Software Quality Engineer

About KKR Consulting

KKR Consulting is a specialized life sciences consulting firm delivering high-impact expertise across Quality, Software Engineering, Regulatory, Manufacturing, Validation, and Technical Operations. We support global pharmaceutical and medical device organizations by providing expert-driven solutions that strengthen compliance, enhance product development, and optimize operational efficiency.
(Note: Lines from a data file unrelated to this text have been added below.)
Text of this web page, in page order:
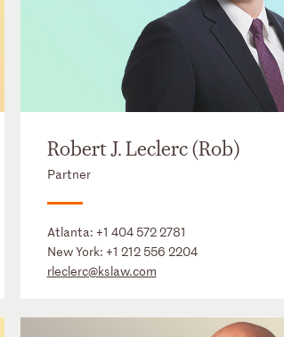
Robert J. Leclerc (Rob)
Partner
Atlanta: +1 404 572 2781
New York: +1 212 556 2204
rleclerc@kslaw.com
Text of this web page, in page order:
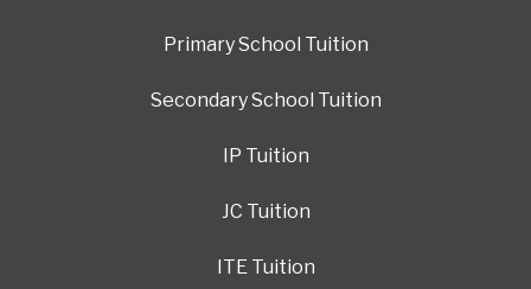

Our consultants are trusted partners who help organizations build scalable, audit-ready, and future-focused Quality Management Systems aligned with industry and regulatory standards.

Key Highlights

• Join a lean, cross-functional development team supporting software quality oversight for medical device development.
• Lead development of software quality processes and procedures aligned with ISO 13485, 21 CFR 820, and IEC 62304.
• Provide Quality representation throughout design verification, validation, requirements development, testing, and risk management.
• Support the design and implementation of QMS elements, ensuring alignment with company goals, compliance expectations, and KKR Consulting methodology.

Key Responsibilities

• Develop, implement, and maintain software quality processes and procedures supporting design controls, V&V activities, configuration management, and risk management.
• Collaborate closely with R&D to review protocols, test cases, user requirements, and design specifications from a software Quality perspective.
• Provide Quality representation in design and development activities, ensuring compliance with ISO 13485, 21 CFR 820, IEC 62304, and internal Quality standards.
• Participate in and support risk management activities, ensuring proper hazard identification, risk analysis, risk control, and traceability.
• Support and oversee device design verification and validation strategies, planning, and execution to ensure regulatory-ready documentation.
• Lead the authoring, development, and rollout of Quality Management System (QMS) elements, including SOPs, work instructions, templates, and process maps, aligned with company goals and continuous improvement initiatives.
• Contribute to QMS implementation through cross-functional training, documentation updates, and identification of process gaps and improvement opportunities.
• Ensure all quality activities adhere to regulatory requirements and industry best practices for medical device software lifecycle management.

Requirements

• Bachelor’s degree in Engineering, Computer Science, or a related technical discipline.
• Experience supporting software quality and design controls in a medical device or regulated environment.
• Strong working knowledge of ISO 13485, 21 CFR 820, IEC 62304, and related Quality and software development standards.
• Experience with verification, validation, risk management, and software lifecycle documentation.
• Ability to work effectively in a lean, cross-functional environment and represent Quality in technical discussions.
• Excellent written and verbal communication skills; capable of influencing stakeholders and driving Quality initiatives.